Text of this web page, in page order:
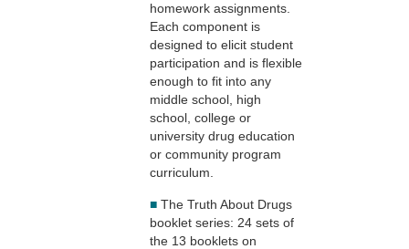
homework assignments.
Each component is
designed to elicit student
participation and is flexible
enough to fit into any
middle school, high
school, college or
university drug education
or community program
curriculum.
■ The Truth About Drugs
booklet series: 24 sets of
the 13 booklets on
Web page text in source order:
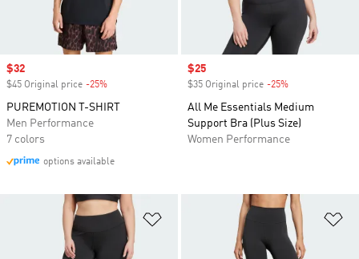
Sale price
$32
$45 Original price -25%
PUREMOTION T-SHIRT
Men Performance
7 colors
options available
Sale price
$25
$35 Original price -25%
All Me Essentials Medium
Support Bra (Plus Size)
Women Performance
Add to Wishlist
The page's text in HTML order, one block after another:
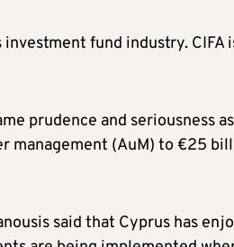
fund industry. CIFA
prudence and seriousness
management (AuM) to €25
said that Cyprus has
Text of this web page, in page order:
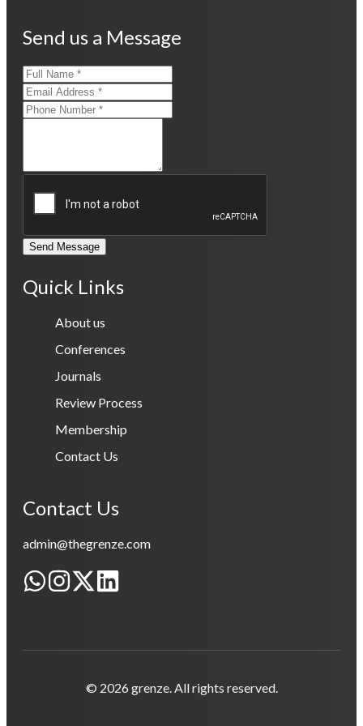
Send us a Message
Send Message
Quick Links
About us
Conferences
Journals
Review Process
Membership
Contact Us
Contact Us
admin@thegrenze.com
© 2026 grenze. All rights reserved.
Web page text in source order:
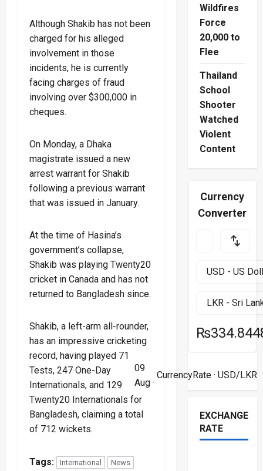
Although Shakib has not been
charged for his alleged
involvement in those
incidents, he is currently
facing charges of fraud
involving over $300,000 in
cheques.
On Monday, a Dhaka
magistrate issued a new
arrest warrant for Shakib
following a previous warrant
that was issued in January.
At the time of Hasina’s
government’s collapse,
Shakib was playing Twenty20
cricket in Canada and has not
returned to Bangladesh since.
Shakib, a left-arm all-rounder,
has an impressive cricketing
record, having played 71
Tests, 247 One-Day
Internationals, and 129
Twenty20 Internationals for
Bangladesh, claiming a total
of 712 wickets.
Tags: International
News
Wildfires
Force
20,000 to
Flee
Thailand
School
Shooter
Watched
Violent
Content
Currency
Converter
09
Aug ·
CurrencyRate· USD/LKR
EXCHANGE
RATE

+++

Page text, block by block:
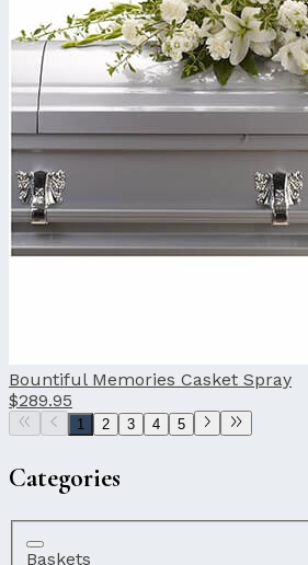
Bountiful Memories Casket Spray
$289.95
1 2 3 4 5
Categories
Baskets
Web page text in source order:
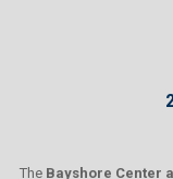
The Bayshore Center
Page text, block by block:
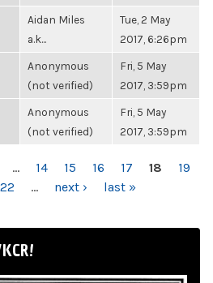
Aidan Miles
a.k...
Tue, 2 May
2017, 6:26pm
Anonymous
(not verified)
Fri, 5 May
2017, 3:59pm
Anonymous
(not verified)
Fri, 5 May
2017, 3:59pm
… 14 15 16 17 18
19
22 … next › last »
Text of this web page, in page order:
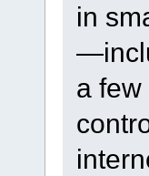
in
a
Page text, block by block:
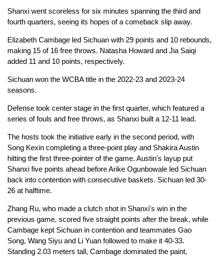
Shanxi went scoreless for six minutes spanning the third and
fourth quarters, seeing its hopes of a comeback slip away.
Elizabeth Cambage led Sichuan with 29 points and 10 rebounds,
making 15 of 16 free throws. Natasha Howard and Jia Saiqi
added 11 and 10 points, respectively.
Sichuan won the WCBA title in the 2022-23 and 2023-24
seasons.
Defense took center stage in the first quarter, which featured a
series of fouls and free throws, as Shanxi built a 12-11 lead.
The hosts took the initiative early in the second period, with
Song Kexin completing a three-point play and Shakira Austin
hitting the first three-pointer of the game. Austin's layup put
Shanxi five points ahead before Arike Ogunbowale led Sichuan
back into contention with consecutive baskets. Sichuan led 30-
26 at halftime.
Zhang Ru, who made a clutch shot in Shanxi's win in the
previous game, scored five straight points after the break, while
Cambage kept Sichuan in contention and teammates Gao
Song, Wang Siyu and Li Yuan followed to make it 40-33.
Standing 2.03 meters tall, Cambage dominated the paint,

+++

#### Goal of the exercise:
From the material given, work out how many lines hold the string "points"; state that number and nothing further.

#### Response below:
4